A Palazzo Strozzi inaugura il Project Space, un nuovo spazio espositivo dedicato all'arte emergente e concepito come una piattaforma dinamica per la sperimentazione a Firenze (è accessibile direttamente dal cortile).

La prima mostra in questo spazio è di Giulia Cenci, artista nata a Cortona nel 1988, diplomata all'Accademia di Belle Arti di Bologna. Il suo progetto è The hollow men, gli uomini vuoti, una mostra a cura del direttore generale della Fondazione, Arturo Galansino, che riflette sulle fragilità e le contraddizioni della condizione umana, tra naturale e artificiale, passato e presente, memoria e oblio.

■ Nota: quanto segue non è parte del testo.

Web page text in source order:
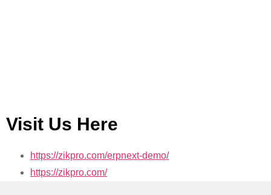
Visit Us Here
https://zikpro.com/erpnext-demo/
https://zikpro.com/
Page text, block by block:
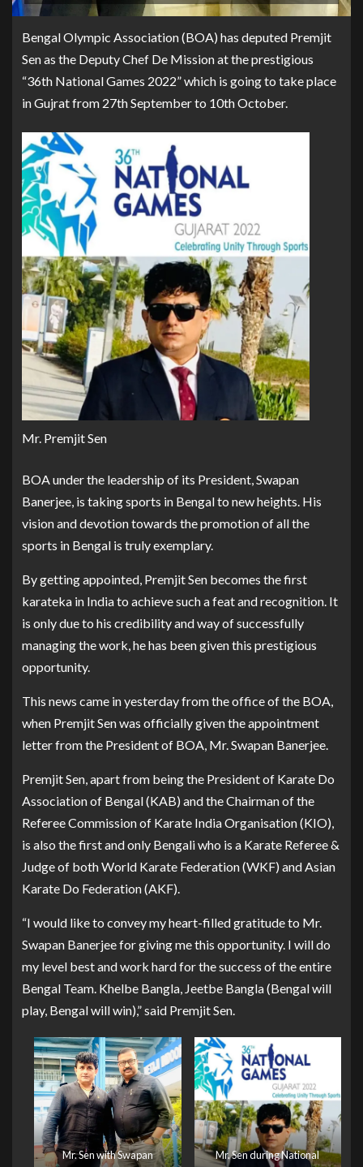
Bengal Olympic Association (BOA) has deputed Premjit
Sen as the Deputy Chef De Mission at the prestigious
“36th National Games 2022” which is going to take place
in Gujrat from 27th September to 10th October.
Mr. Premjit Sen
BOA under the leadership of its President, Swapan
Banerjee, is taking sports in Bengal to new heights. His
vision and devotion towards the promotion of all the
sports in Bengal is truly exemplary.
By getting appointed, Premjit Sen becomes the first
karateka in India to achieve such a feat and recognition. It
is only due to his credibility and way of successfully
managing the work, he has been given this prestigious
opportunity.
This news came in yesterday from the office of the BOA,
when Premjit Sen was officially given the appointment
letter from the President of BOA, Mr. Swapan Banerjee.
Premjit Sen, apart from being the President of Karate Do
Association of Bengal (KAB) and the Chairman of the
Referee Commission of Karate India Organisation (KIO),
is also the first and only Bengali who is a Karate Referee &
Judge of both World Karate Federation (WKF) and Asian
Karate Do Federation (AKF).
“I would like to convey my heart-filled gratitude to Mr.
Swapan Banerjee for giving me this opportunity. I will do
my level best and work hard for the success of the entire
Bengal Team. Khelbe Bangla, Jeetbe Bangla (Bengal will
play, Bengal will win),” said Premjit Sen.
Mr. Sen with Swapan
Mr. Sen during National
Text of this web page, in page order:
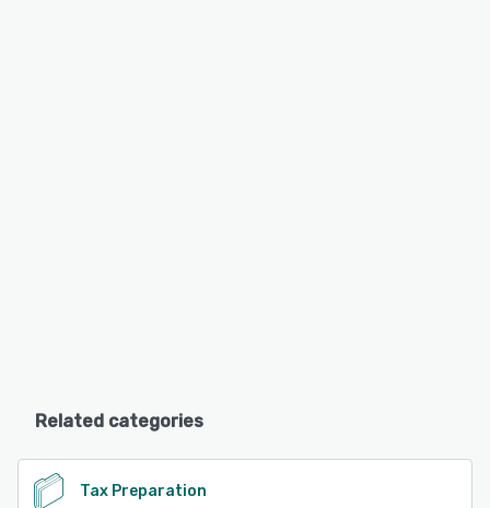
Related categories
Tax Preparation
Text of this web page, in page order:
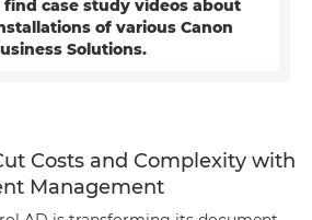
find case study videos about
of various Canon
Solutions.
Costs and Complexity with
Management
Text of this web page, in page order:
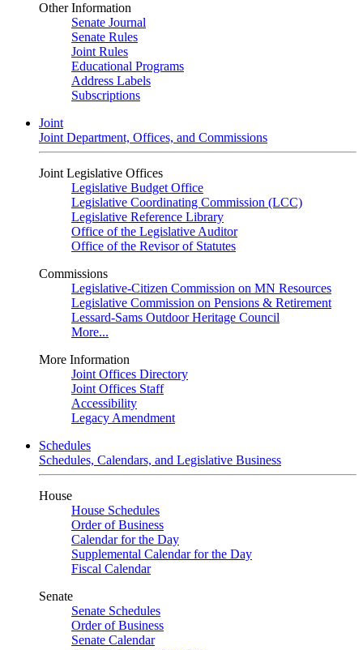
Other Information
Senate Journal
Senate Rules
Joint Rules
Educational Programs
Address Labels
Subscriptions
Joint
Joint Department, Offices, and Commissions
Joint Legislative Offices
Legislative Budget Office
Legislative Coordinating Commission (LCC)
Legislative Reference Library
Office of the Legislative Auditor
Office of the Revisor of Statutes
Commissions
Legislative-Citizen Commission on MN Resources
Legislative Commission on Pensions & Retirement
Lessard-Sams Outdoor Heritage Council
More...
More Information
Joint Offices Directory
Joint Offices Staff
Accessibility
Legacy Amendment
Schedules
Schedules, Calendars, and Legislative Business
House
House Schedules
Order of Business
Calendar for the Day
Supplemental Calendar for the Day
Fiscal Calendar
Senate
Senate Schedules
Order of Business
Senate Calendar
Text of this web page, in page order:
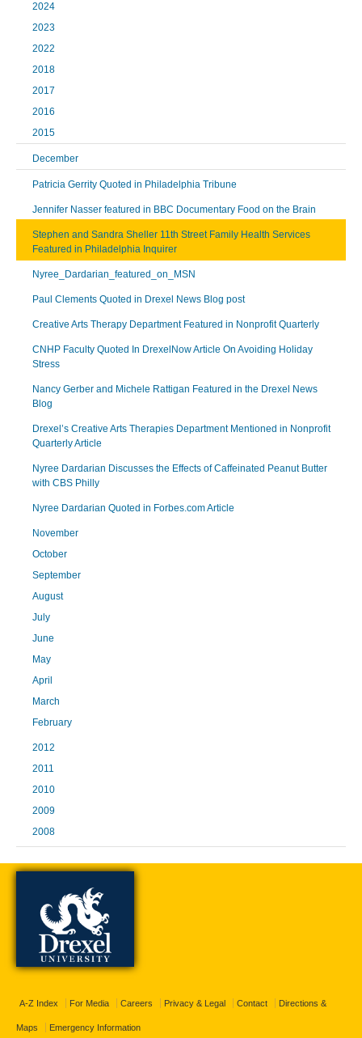
2024
2023
2022
2018
2017
2016
2015
December
Patricia Gerrity Quoted in Philadelphia Tribune
Jennifer Nasser featured in BBC Documentary Food on the Brain
Stephen and Sandra Sheller 11th Street Family Health Services
Featured in Philadelphia Inquirer
Nyree_Dardarian_featured_on_MSN
Paul Clements Quoted in Drexel News Blog post
Creative Arts Therapy Department Featured in Nonprofit Quarterly
CNHP Faculty Quoted In DrexelNow Article On Avoiding Holiday
Stress
Nancy Gerber and Michele Rattigan Featured in the Drexel News
Blog
Drexel’s Creative Arts Therapies Department Mentioned in Nonprofit
Quarterly Article
Nyree Dardarian Discusses the Effects of Caffeinated Peanut Butter
with CBS Philly
Nyree Dardarian Quoted in Forbes.com Article
November
October
September
August
July
June
May
April
March
February
2012
2011
2010
2009
2008
A-Z Index For Media Careers Privacy & Legal Contact Directions &
Maps Emergency Information
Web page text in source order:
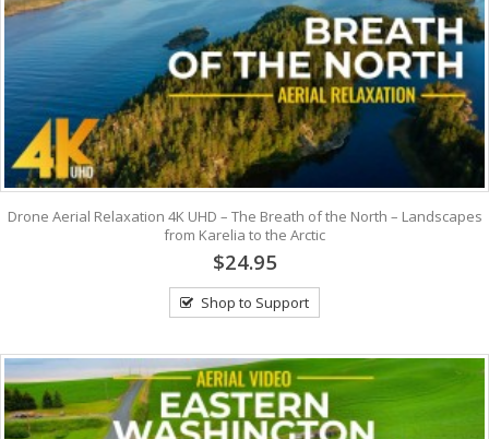
Drone Aerial Relaxation 4K UHD – The Breath of the North – Landscapes
from Karelia to the Arctic
$24.95
Shop to Support
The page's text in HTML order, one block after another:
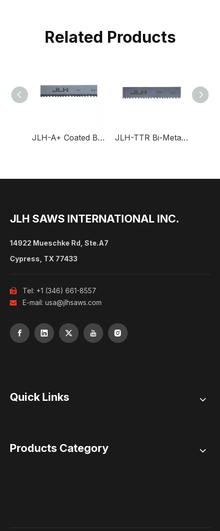
Related Products
JLH-A+ Coated Band Saw Blade for Production JLH-TTR Bi-Metal Band Saw Blade for Profiles
JLH SAWS INTERNATIONAL INC.
14922 Mueschke Rd, Ste.A7
Cypress, TX 77433
 Tel: +1 (346) 661-8557
 E-mail: usa@jlhsaws.com
Quick Links
Products Category
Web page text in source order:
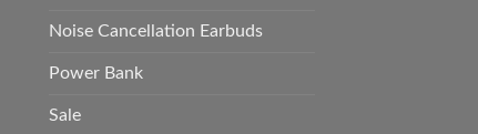
Noise Cancellation Earbuds
Power Bank
Sale

Sarà visibile dal 29 maggio al 31 agosto 2025. Per evidenziare questo tema Cenci ha lavorato con elementi prelevati dal quotidiano e dal mondo industriale, trasformandoli per creare figure ibride tra umano e animale. Il titolo della mostra, inoltre, cita l'omonima poesia del 1925 di T. s. Eliot, in cui gli ''hollow men'' sono figure inerti, in un limbo tra vita e morte, incapaci di agire dopo il dramma della prima guerra mondiale.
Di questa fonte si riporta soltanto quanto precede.